Evans briefed reporters on the situation in a June 14 news conference, but many questions were left unanswered including the cause of McNair’s death. Loh held a call with Maryland’s Board of Regents on Monday and offered the same set of details regarding McNair, according to a person who was on the call.

“I think there was a good amount of skepticism with Damon and the leadership in place after what happened with Jordan McNair,” said one high-level donor who spoke under the condition of anonymity. “But it also does make some sense to hire someone who already has knowledge of the situation and the reviews that are already underway, internally and externally.”

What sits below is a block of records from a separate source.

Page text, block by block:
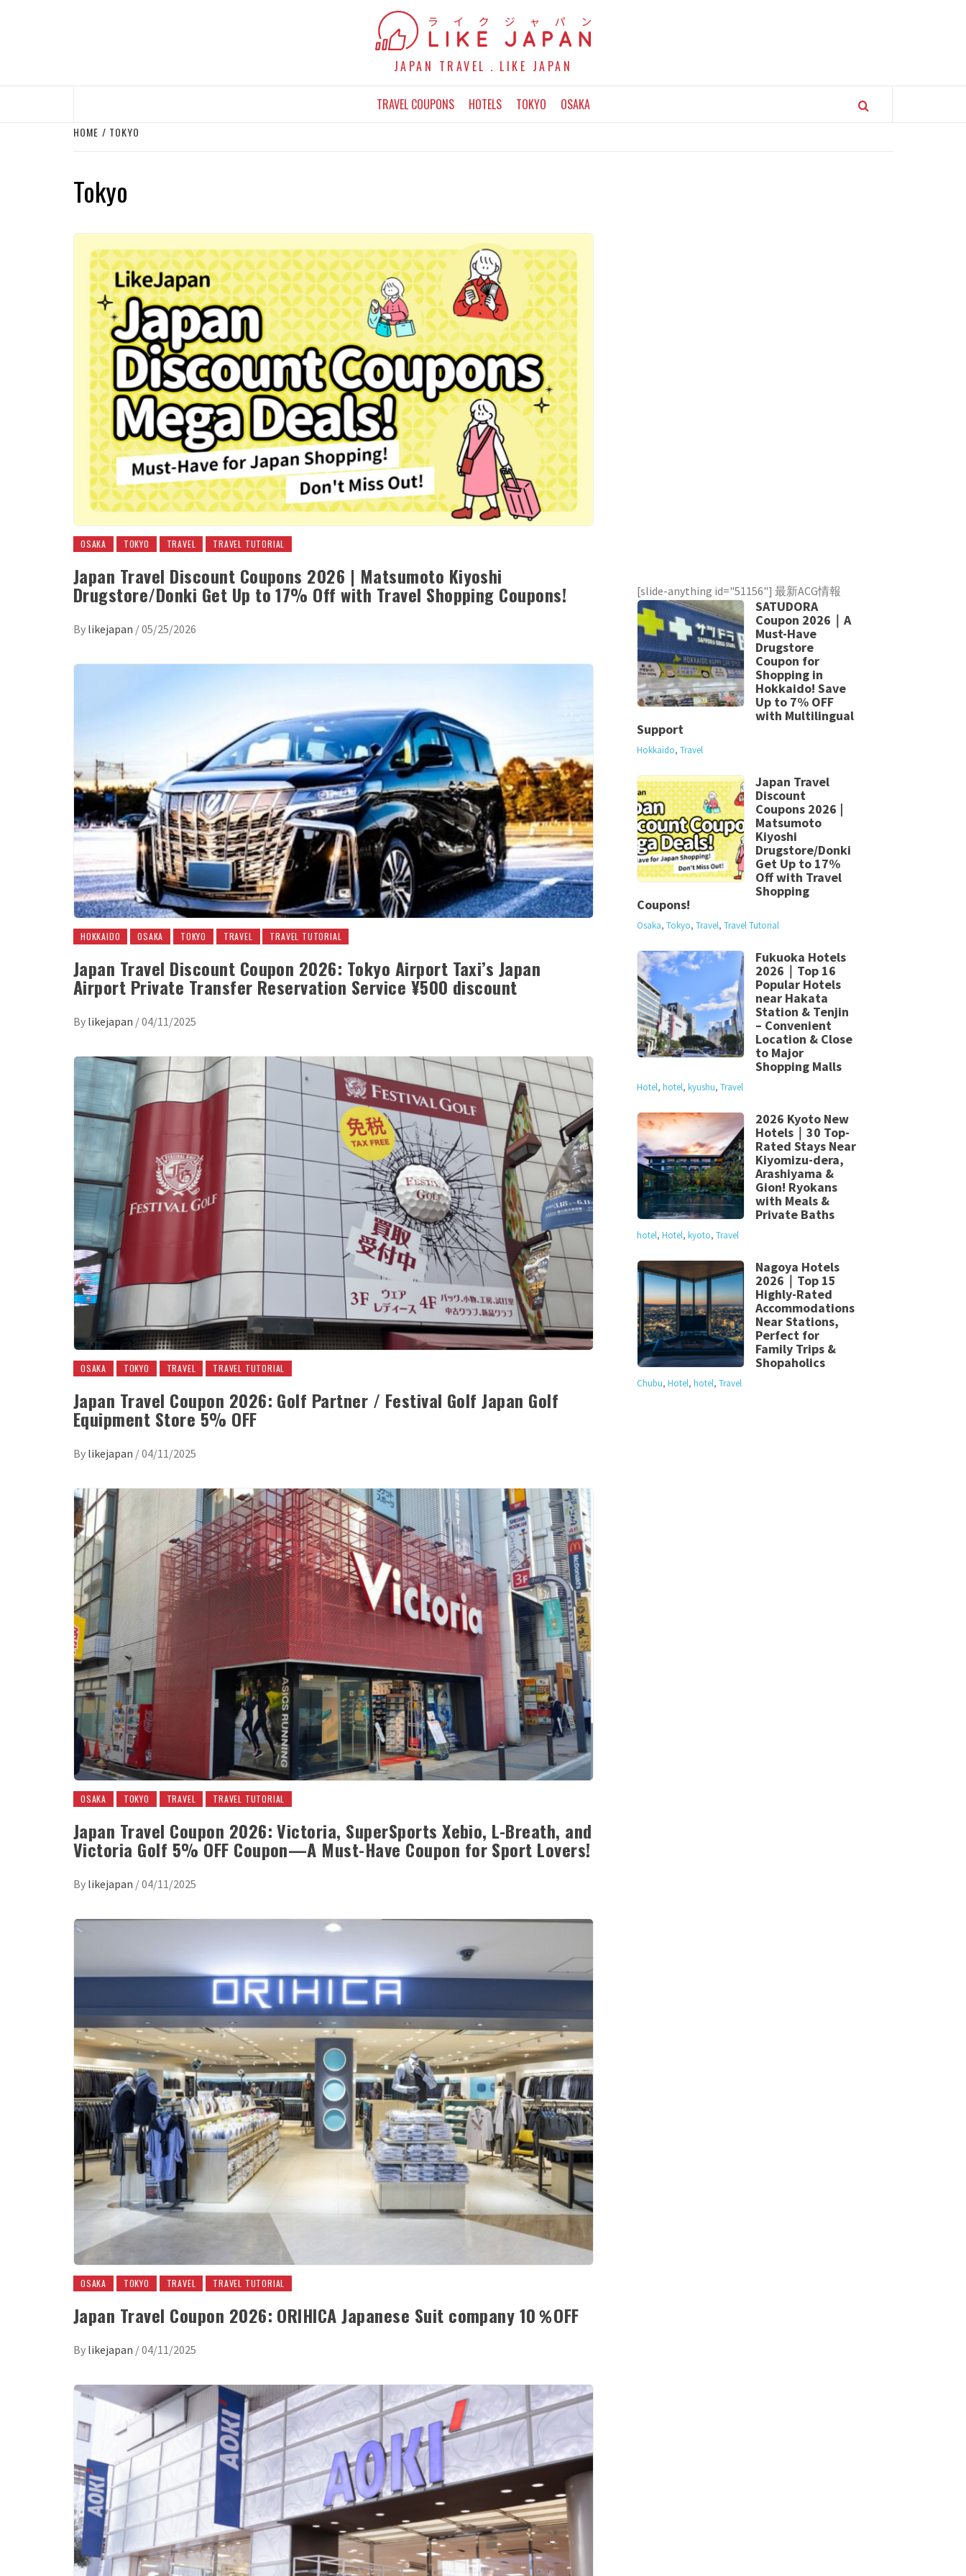
JAPAN TRAVEL．LIKE JAPAN
TRAVEL COUPONS HOTELS TOKYO OSAKA
HOME TOKYO
Tokyo
OSAKA TOKYO TRAVEL TRAVEL TUTORIAL
Japan Travel Discount Coupons 2026 | Matsumoto Kiyoshi
Drugstore/Donki Get Up to 17% Off with Travel Shopping Coupons!
By likejapan /05/25/2026
HOKKAIDO OSAKA TOKYO TRAVEL TRAVEL TUTORIAL
Japan Travel Discount Coupon 2026: Tokyo Airport Taxi’s Japan
Airport Private Transfer Reservation Service ¥500 discount
By likejapan /04/11/2025
OSAKA TOKYO TRAVEL TRAVEL TUTORIAL
Japan Travel Coupon 2026: Golf Partner / Festival Golf Japan Golf
Equipment Store 5% OFF
By likejapan /04/11/2025
OSAKA TOKYO TRAVEL TRAVEL TUTORIAL
Japan Travel Coupon 2026: Victoria, SuperSports Xebio, L-Breath, and
Victoria Golf 5% OFF Coupon—A Must-Have Coupon for Sport Lovers!
By likejapan /04/11/2025
OSAKA TOKYO TRAVEL TRAVEL TUTORIAL
Japan Travel Coupon 2026: ORIHICA Japanese Suit company 10％OFF
By likejapan /04/11/2025
[slide-anything id="51156"] 最新ACG情報
SATUDORA
Coupon 2026｜A
Must-Have
Drugstore
Coupon for
Shopping in
Hokkaido! Save
Up to 7% OFF
with Multilingual
Support
Hokkaido, Travel
Japan Travel
Discount
Coupons 2026 |
Matsumoto
Kiyoshi
Drugstore/Donki
Get Up to 17%
Off with Travel
Shopping
Coupons!
Osaka, Tokyo, Travel, Travel Tutorial
Fukuoka Hotels
2026｜Top 16
Popular Hotels
near Hakata
Station & Tenjin
– Convenient
Location & Close
to Major
Shopping Malls
Hotel, hotel, kyushu, Travel
2026 Kyoto New
Hotels｜30 Top-
Rated Stays Near
Kiyomizu-dera,
Arashiyama &
Gion! Ryokans
with Meals &
Private Baths
hotel, Hotel, kyoto, Travel
Nagoya Hotels
2026｜Top 15
Highly-Rated
Accommodations
Near Stations,
Perfect for
Family Trips &
Shopaholics
Chubu, Hotel, hotel, Travel
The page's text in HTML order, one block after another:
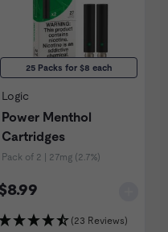
25 Packs for $8 each
Logic
Power Menthol
Cartridges
Pack of 2 | 27mg (2.7%)
$8.99
(23 Reviews)
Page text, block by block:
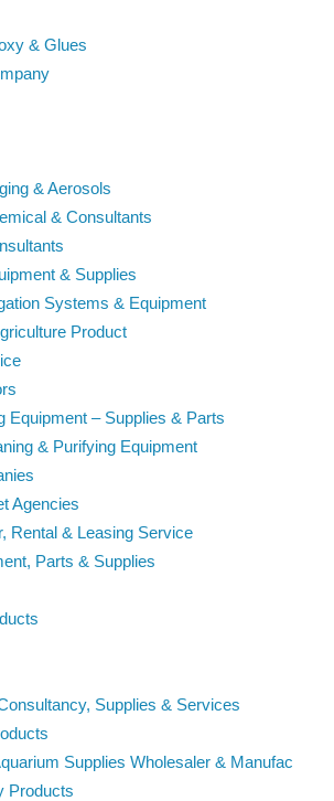
& Glues
& Aerosols
& Consultants
& Supplies
Systems & Equipment
Product
Equipment – Supplies & Parts
& Purifying Equipment
Agencies
Rental & Leasing Service
Parts & Supplies
Supplies & Services
Supplies Wholesaler & Manufac
Products
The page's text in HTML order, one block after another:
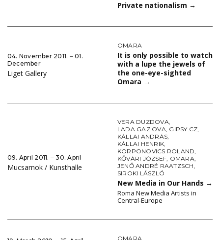
Private nationalism →
04. November 2011. ‒ 01.
December
Liget Gallery
OMARA
It is only possible to watch
with a lupe the jewels of
the one-eye-sighted
Omara →
09. April 2011. ‒ 30. April
Mucsarnok / Kunsthalle
VERA DUZDOVA,
LADA GAZIOVA, GIPSY.CZ,
KÁLLAI ANDRÁS,
KÁLLAI HENRIK,
KORPONOVICS ROLAND,
KŐVÁRI JÓZSEF, OMARA,
JENŐ ANDRÉ RAATZSCH,
SIROKI LÁSZLÓ
New Media in Our Hands →
Roma New Media Artists in
Central-Europe
OMARA
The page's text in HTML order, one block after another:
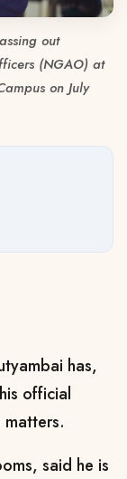
out
(NGAO) at
on July
has,
official
said he is
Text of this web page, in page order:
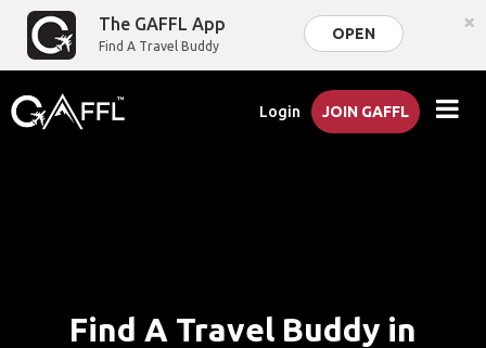
The GAFFL App
Find A Travel Buddy
OPEN ×
Login JOIN GAFFL
Find A Travel Buddy in
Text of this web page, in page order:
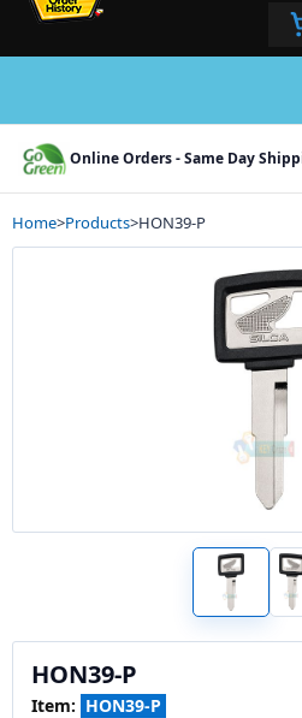
Online Orders - Same Day
Home>Products>HON39-P
HON39-P
Item: HON39-P
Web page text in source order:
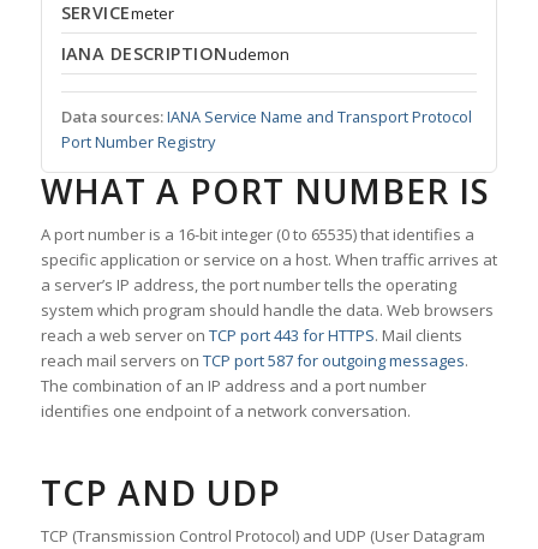
SERVICEmeter
IANA DESCRIPTIONudemon
Data sources:IANA Service Name and Transport Protocol
Port Number Registry
WHAT A PORT NUMBER IS
A port number is a 16-bit integer (0 to 65535) that identifies a
specific application or service on a host. When traffic arrives at
a server’s IP address, the port number tells the operating
system which program should handle the data. Web browsers
reach a web server on TCP port 443 for HTTPS. Mail clients
reach mail servers on TCP port 587 for outgoing messages.
The combination of an IP address and a port number
identifies one endpoint of a network conversation.
TCP AND UDP
TCP (Transmission Control Protocol) and UDP (User Datagram
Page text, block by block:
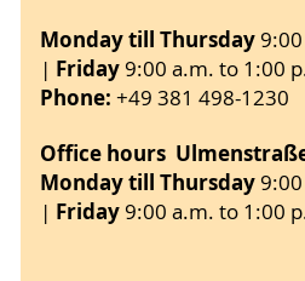
Monday till Thursday
| Friday9:00 a.m. to 1:00
Phone: +49 381 498-1230
Office hours
Monday till Thursday9:00
| Friday9:00 a.m. to 1:00

Evans will also face steep tasks in fundraising, which is believed to be one of his biggest strengths. The price tag for Cole Field House, Maryland’s new football practice facility, was raised last summer by 25 percent to $196 million. That left the school on the hook for an additional $19 million, which must be paid by 2022.

Maryland’s membership in the Big Ten, which officially started in 2014, brought in $37 million in revenue last year, and that figure will increase as the university gains a full member’s share within the next three years. But the athletic program just about broke even in the fiscal year 2017. Maryland had an operating budget of $94.8 million and generated just more than $80 million in revenue, plus an additional $14.5 million from student fees and direct institutional subsidies, according to documents obtained by The Post.

And then there are questions surrounding Maryland’s two biggest programs, football and men’s basketball, heading into the 2018-19 academic year. The football team, led by Coach D.J. Durkin, is 10-15 in the last two years. The men’s basketball team failed to qualify for the postseason last spring and will soon enter the most critical season of Coach Mark Turgeon’s tenure.

In February, Evans and Loh launched an internal review of the program after it was pulled into the FBI’s investigation of college basketball. That review has centered on former player Diamond Stone and allegations that he received more than $14,000 from an agent. It is still unclear when the internal review might conclude.

At the start of Maryland’s search for its next athletic director, it was apparent the hire would face a host of pressing challenges. It is now up to Evans to guide Maryland through them, and into the future.

“I look forward to many successes ahead in our Big Ten era,” Evans said in Monday’s statement. “I’m guided by the principle that we learn from our wins and losses, and I am eager to lead an athletics department that ultimately achieves greatness together.”